▸ EXERCISE BRIEF: The records that follow are to be transcribed exactly.

START DATA LISTING

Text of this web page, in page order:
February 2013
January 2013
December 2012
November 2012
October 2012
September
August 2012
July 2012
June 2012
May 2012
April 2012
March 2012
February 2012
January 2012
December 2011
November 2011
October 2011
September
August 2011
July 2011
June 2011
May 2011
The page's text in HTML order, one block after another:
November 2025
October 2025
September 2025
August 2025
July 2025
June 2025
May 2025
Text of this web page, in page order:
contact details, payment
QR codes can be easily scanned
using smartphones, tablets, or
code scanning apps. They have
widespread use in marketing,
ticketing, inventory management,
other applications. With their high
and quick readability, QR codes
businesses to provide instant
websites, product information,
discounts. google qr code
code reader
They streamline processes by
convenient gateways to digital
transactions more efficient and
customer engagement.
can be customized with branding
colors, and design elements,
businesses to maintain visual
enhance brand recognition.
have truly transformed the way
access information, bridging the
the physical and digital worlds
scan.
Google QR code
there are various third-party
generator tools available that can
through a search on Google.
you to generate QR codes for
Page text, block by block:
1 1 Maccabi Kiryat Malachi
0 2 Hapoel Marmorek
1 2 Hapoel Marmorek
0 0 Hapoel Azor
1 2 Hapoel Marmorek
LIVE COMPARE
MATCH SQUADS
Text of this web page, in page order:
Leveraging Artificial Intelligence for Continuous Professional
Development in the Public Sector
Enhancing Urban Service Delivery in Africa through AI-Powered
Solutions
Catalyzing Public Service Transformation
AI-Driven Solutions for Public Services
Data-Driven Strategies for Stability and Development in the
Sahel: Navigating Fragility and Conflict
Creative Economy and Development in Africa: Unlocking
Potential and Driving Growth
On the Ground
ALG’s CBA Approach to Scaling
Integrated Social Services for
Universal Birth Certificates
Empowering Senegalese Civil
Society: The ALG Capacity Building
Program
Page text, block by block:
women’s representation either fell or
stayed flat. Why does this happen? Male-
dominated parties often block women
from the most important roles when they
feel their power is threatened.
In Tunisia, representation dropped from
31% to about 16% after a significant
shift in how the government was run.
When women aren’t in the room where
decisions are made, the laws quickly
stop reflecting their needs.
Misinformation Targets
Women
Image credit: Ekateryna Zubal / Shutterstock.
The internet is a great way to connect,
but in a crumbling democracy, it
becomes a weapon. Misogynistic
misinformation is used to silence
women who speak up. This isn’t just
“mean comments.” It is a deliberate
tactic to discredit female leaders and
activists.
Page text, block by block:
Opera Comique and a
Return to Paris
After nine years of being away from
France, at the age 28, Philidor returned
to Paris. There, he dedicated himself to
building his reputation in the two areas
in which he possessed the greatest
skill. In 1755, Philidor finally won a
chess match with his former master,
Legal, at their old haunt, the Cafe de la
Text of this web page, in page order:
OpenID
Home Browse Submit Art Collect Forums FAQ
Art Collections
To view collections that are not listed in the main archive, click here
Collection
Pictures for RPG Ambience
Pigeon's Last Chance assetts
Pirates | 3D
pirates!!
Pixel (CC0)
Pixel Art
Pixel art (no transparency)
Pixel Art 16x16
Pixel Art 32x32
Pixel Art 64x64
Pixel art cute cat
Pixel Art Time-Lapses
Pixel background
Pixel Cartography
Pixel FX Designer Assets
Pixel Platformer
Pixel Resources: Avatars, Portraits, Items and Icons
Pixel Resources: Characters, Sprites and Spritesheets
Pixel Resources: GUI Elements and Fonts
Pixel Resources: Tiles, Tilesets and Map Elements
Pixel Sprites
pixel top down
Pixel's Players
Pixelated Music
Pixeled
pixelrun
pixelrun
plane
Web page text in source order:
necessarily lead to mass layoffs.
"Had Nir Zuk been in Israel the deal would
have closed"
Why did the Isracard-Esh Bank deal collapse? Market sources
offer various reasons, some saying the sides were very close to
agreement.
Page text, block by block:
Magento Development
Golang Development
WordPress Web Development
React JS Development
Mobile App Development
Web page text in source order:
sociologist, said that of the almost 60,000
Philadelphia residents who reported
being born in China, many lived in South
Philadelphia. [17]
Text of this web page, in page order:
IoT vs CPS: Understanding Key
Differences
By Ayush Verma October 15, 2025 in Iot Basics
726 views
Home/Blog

END DATA LISTING

▸ YOUR RESPONSE:
Text of this web page, in page order:
February 2013
January 2013
December 2012
November 2012
October 2012
September
August 2012
July 2012
June 2012
May 2012
April 2012
March 2012
February 2012
January 2012
December 2011
November 2011
October 2011
September
August 2011
July 2011
June 2011
May 2011
The page's text in HTML order, one block after another:
November 2025
October 2025
September 2025
August 2025
July 2025
June 2025
May 2025
Text of this web page, in page order:
contact details, payment
QR codes can be easily scanned
using smartphones, tablets, or
code scanning apps. They have
widespread use in marketing,
ticketing, inventory management,
other applications. With their high
and quick readability, QR codes
businesses to provide instant
websites, product information,
discounts. google qr code
code reader
They streamline processes by
convenient gateways to digital
transactions more efficient and
customer engagement.
can be customized with branding
colors, and design elements,
businesses to maintain visual
enhance brand recognition.
have truly transformed the way
access information, bridging the
the physical and digital worlds
scan.
Google QR code
there are various third-party
generator tools available that can
through a search on Google.
you to generate QR codes for
Page text, block by block:
1 1 Maccabi Kiryat Malachi
0 2 Hapoel Marmorek
1 2 Hapoel Marmorek
0 0 Hapoel Azor
1 2 Hapoel Marmorek
LIVE COMPARE
MATCH SQUADS
Text of this web page, in page order:
Leveraging Artificial Intelligence for Continuous Professional
Development in the Public Sector
Enhancing Urban Service Delivery in Africa through AI-Powered
Solutions
Catalyzing Public Service Transformation
AI-Driven Solutions for Public Services
Data-Driven Strategies for Stability and Development in the
Sahel: Navigating Fragility and Conflict
Creative Economy and Development in Africa: Unlocking
Potential and Driving Growth
On the Ground
ALG’s CBA Approach to Scaling
Integrated Social Services for
Universal Birth Certificates
Empowering Senegalese Civil
Society: The ALG Capacity Building
Program
Page text, block by block:
women’s representation either fell or
stayed flat. Why does this happen? Male-
dominated parties often block women
from the most important roles when they
feel their power is threatened.
In Tunisia, representation dropped from
31% to about 16% after a significant
shift in how the government was run.
When women aren’t in the room where
decisions are made, the laws quickly
stop reflecting their needs.
Misinformation Targets
Women
Image credit: Ekateryna Zubal / Shutterstock.
The internet is a great way to connect,
but in a crumbling democracy, it
becomes a weapon. Misogynistic
misinformation is used to silence
women who speak up. This isn’t just
“mean comments.” It is a deliberate
tactic to discredit female leaders and
activists.
Page text, block by block:
Opera Comique and a
Return to Paris
After nine years of being away from
France, at the age 28, Philidor returned
to Paris. There, he dedicated himself to
building his reputation in the two areas
in which he possessed the greatest
skill. In 1755, Philidor finally won a
chess match with his former master,
Legal, at their old haunt, the Cafe de la
Text of this web page, in page order:
OpenID
Home Browse Submit Art Collect Forums FAQ
Art Collections
To view collections that are not listed in the main archive, click here
Collection
Pictures for RPG Ambience
Pigeon's Last Chance assetts
Pirates | 3D
pirates!!
Pixel (CC0)
Pixel Art
Pixel art (no transparency)
Pixel Art 16x16
Pixel Art 32x32
Pixel Art 64x64
Pixel art cute cat
Pixel Art Time-Lapses
Pixel background
Pixel Cartography
Pixel FX Designer Assets
Pixel Platformer
Pixel Resources: Avatars, Portraits, Items and Icons
Pixel Resources: Characters, Sprites and Spritesheets
Pixel Resources: GUI Elements and Fonts
Pixel Resources: Tiles, Tilesets and Map Elements
Pixel Sprites
pixel top down
Pixel's Players
Pixelated Music
Pixeled
pixelrun
pixelrun
plane
Web page text in source order:
necessarily lead to mass layoffs.
"Had Nir Zuk been in Israel the deal would
have closed"
Why did the Isracard-Esh Bank deal collapse? Market sources
offer various reasons, some saying the sides were very close to
agreement.
Page text, block by block:
Magento Development
Golang Development
WordPress Web Development
React JS Development
Mobile App Development
Web page text in source order:
sociologist, said that of the almost 60,000
Philadelphia residents who reported
being born in China, many lived in South
Philadelphia. [17]
Text of this web page, in page order:
IoT vs CPS: Understanding Key
Differences
By Ayush Verma October 15, 2025 in Iot Basics
726 views
Home/Blog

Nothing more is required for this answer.